WHAT TO PRODUCE: Omitting any pictures, transcribe the entries below exactly.

(Beginning of DATA FOR THE TASK)

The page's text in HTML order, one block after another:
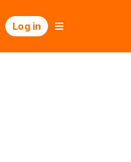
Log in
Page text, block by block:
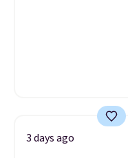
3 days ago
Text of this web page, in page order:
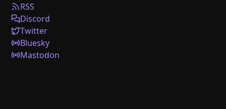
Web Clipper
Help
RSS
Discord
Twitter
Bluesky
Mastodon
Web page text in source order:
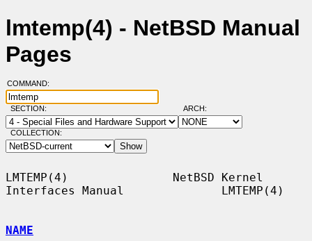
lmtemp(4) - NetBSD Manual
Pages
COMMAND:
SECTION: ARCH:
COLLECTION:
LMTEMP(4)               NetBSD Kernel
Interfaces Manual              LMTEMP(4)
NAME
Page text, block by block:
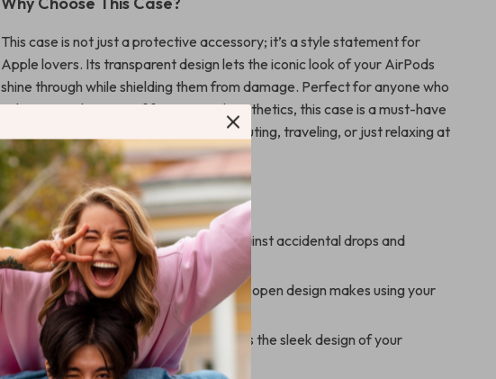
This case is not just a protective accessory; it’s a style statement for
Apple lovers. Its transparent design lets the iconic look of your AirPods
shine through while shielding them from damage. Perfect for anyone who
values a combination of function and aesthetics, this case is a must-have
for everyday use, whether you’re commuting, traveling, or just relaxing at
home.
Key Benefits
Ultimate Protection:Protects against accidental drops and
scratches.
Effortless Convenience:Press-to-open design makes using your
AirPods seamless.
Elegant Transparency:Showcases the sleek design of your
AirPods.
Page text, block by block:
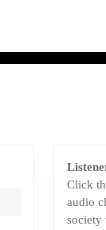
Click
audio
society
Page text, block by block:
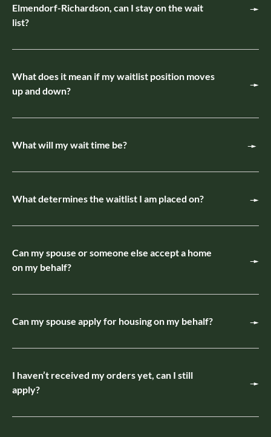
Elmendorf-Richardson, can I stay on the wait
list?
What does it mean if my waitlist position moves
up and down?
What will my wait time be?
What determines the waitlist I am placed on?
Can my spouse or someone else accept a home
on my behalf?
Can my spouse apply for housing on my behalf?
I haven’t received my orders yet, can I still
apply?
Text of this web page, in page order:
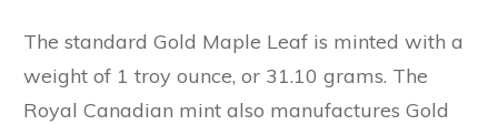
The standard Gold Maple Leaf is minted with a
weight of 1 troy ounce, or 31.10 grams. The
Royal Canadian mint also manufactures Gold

(End of DATA FOR THE TASK)

WRITTEN ANSWER:
The page's text in HTML order, one block after another:
Log in
Page text, block by block:
3 days ago
Text of this web page, in page order:
Web Clipper
Help
RSS
Discord
Twitter
Bluesky
Mastodon
Web page text in source order:
lmtemp(4) - NetBSD Manual
Pages
COMMAND:
SECTION: ARCH:
COLLECTION:
LMTEMP(4)               NetBSD Kernel
Interfaces Manual              LMTEMP(4)
NAME
Page text, block by block:
This case is not just a protective accessory; it’s a style statement for
Apple lovers. Its transparent design lets the iconic look of your AirPods
shine through while shielding them from damage. Perfect for anyone who
values a combination of function and aesthetics, this case is a must-have
for everyday use, whether you’re commuting, traveling, or just relaxing at
home.
Key Benefits
Ultimate Protection:Protects against accidental drops and
scratches.
Effortless Convenience:Press-to-open design makes using your
AirPods seamless.
Elegant Transparency:Showcases the sleek design of your
AirPods.
Page text, block by block:
Click
audio
society
Page text, block by block:
Elmendorf-Richardson, can I stay on the wait
list?
What does it mean if my waitlist position moves
up and down?
What will my wait time be?
What determines the waitlist I am placed on?
Can my spouse or someone else accept a home
on my behalf?
Can my spouse apply for housing on my behalf?
I haven’t received my orders yet, can I still
apply?
Text of this web page, in page order:
The standard Gold Maple Leaf is minted with a
weight of 1 troy ounce, or 31.10 grams. The
Royal Canadian mint also manufactures Gold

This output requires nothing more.